Schickele’s last offering on the album is “Second Hand,” a beautifully sweet ode to fleeting, unlikely romance and living in the moment. His always-somewhat-melancholy voice finds its ideal partner here in the blissed-out girlish soprano of Rose Thomson, a singer with a small but entirely unique and ecstatic vocal instrument. The pairing is electric, and is a worthy foil to the rapturous but more subdued duo of Hughes and Thompson featured on “Anita Jean,” “Under The Riverbed,” and “Devil You and Me.” The Schickele-Thomson vocal pairing, with its kinetic high-low balancing act is stranger, almost exotic, and should get a few more numbers on the next CD. Thomson is a bit player on this new album, but her vocal intensity – and all the youthful zeal for life it communicates – adds an unmistakable spark to songs where it is only peripherally heard, including “No Home in this World,” “Manhattan Lover,” and “From the Air.” Thomson is herself a veteran of the almost-famous band Babe The Blue Ox, and a rather mesmerizing solo performer in her own right. It’s a testament to the depth of the M Shanghais that a force such as this spends much of her time on the bench.

There are of course, no true bench players in the band.
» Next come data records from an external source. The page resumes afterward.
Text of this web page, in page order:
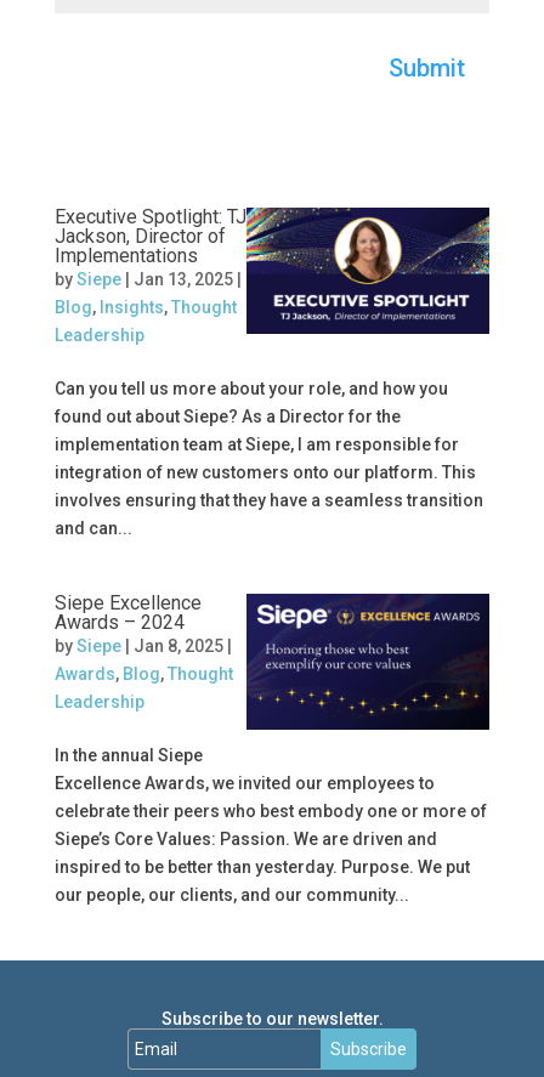
Submit
Executive Spotlight: TJ
Jackson, Director of
Implementations
bySiepe| Jan 13, 2025|
Blog, Insights,Thought
Leadership
Can you tell us more about your role, and how you
found out about Siepe? As a Director for the
implementation team at Siepe, I am responsible for
integration of new customers onto our platform. This
involves ensuring that they have a seamless transition
and can...
Siepe Excellence
Awards – 2024
bySiepe| Jan 8, 2025|
Awards, Blog,Thought
Leadership
In the annual Siepe
Excellence Awards, we invited our employees to
celebrate their peers who best embody one or more of
Siepe’s Core Values: Passion. We are driven and
inspired to be better than yesterday. Purpose. We put
our people, our clients, and our community...
Subscribe to our newsletter.
Subscribe
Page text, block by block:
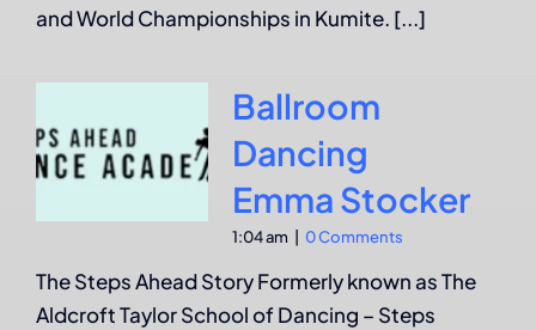
and World Championships in Kumite. [...]
Ballroom
Dancing
Emma Stocker
1:04 am 0 Comments
The Steps Ahead Story Formerly known as The
Aldcroft Taylor School of Dancing – Steps
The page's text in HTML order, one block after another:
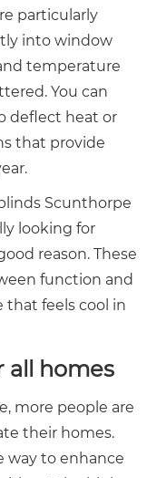
particularly
into window
temperature
You can
deflect heat or
that provide
Scunthorpe
looking for
reason. These
function and
that feels cool in
all homes
more people are
their homes.
way to enhance
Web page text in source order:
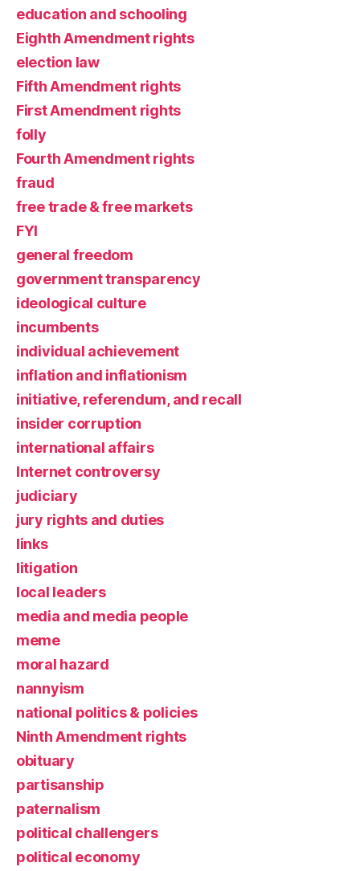
education and schooling
Eighth Amendment rights
election law
Fifth Amendment rights
First Amendment rights
folly
Fourth Amendment rights
fraud
free trade & free markets
FYI
general freedom
government transparency
ideological culture
incumbents
individual achievement
inflation and inflationism
initiative, referendum, and recall
insider corruption
international affairs
Internet controversy
judiciary
jury rights and duties
links
litigation
local leaders
media and media people
meme
moral hazard
nannyism
national politics & policies
Ninth Amendment rights
obituary
partisanship
paternalism
political challengers
political economy
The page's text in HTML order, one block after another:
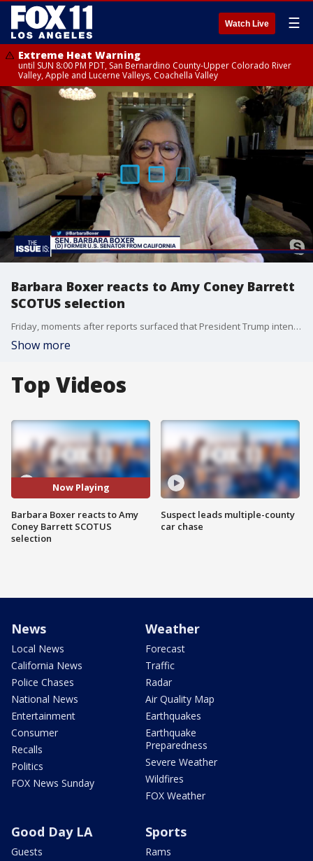
Watch Live ☰
Extreme Heat Warning
until SUN 8:00 PM PDT, San Bernardino County-Upper Colorado River
Valley, Apple and Lucerne Valleys, Coachella Valley
Barbara Boxer reacts to Amy Coney Barrett
SCOTUS selection
Friday, moments after reports surfaced that President Trump intended to nominate Federal Appeals Court Judge Amy Coney Barrett to replace late Supreme Court Justice Ruth Bader Ginsburg, Barbara Boxer reacted exclusively to FOX 11?s Elex Michaelson.
Show more
Top Videos
Now Playing
Barbara Boxer reacts to Amy
Coney Barrett SCOTUS
selection
Suspect leads multiple-county
car chase
News
Local News
California News
Police Chases
National News
Entertainment
Consumer
Recalls
Politics
FOX News Sunday
Weather
Forecast
Traffic
Radar
Air Quality Map
Earthquakes
Earthquake
Preparedness
Severe Weather
Wildfires
FOX Weather
Good Day LA
Guests
Sports
Rams
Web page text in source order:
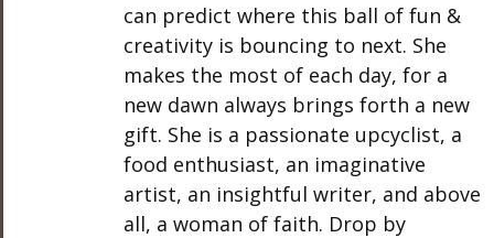
can predict where this ball of fun &
creativity is bouncing to next. She
makes the most of each day, for a
new dawn always brings forth a new
gift. She is a passionate upcyclist, a
food enthusiast, an imaginative
artist, an insightful writer, and above
all, a woman of faith. Drop by
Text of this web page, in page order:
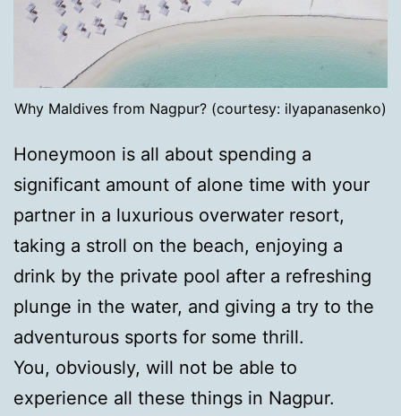
Why Maldives from Nagpur? (courtesy: ilyapanasenko)
Honeymoon is all about spending a
significant amount of alone time with your
partner in a luxurious overwater resort,
taking a stroll on the beach, enjoying a
drink by the private pool after a refreshing
plunge in the water, and giving a try to the
adventurous sports for some thrill.
You, obviously, will not be able to
experience all these things in Nagpur.

Upright bassist Harrison Cannon contributes two fine songs, the up-tempo “Another Day on the Train,” and the touchingly naïve and direct love-song, “Happiness,” and his bar-room twang voice offers a refreshing change of feel. That voice is not entirely dissimilar to that of Corin See, who sings lead on Hughes’s “Vivian Girls.” After the two delightfully humorous numbers See sang on the first album, the traditional “Old Joe Clark,” and Al Heifitz’s brilliantly arch “Hit Me,” he tackles a more serious and strange subject here – the unsettling universe of outsider artist Henry Darger – with a subtle mock-drawl. Philippa Thompson has emerged as one of the key players in the ensemble, singing perhaps the sexiest leads on both “Bus Called Cemetery” and her original, “Manhattan Lover.” Her work on fiddle, musical saw, spoons, accordion, and back-up vocals is an essential component of the M Shanghais’ live show, and happily very well captured throughout this new disk. Even “Shakey” Dave Pollack, the band’s adroit harmonica man (and most captivating visual performer) has a star turn in the 40-second romp “Knob Creek Boogie.” Others contributing to the M Shanghais’ rich, now sublime and lush, now twangy string melange are the nearly demonic fiddler Glendon Jones, John Shanchuk and Patricia Hughes on banjos, and Richard Morris on mandolin (also the album’s producer). The level of musicianship is impeccable across the board, and the frequency of empty displays of virtuosity is mercifully low. Such rare moments are generally tightly woven into the fabric and meaning of a song, such as the furious two-fiddle ascending tremolo/glissando in “Devil You and Me,” a signifier of the protagonists’ fateful Faustian transaction. The gesture ends in an almost Webern-like assault of jagged, pointilistic fiddle scratches before the song’s chorus comes pounding forth for a final time.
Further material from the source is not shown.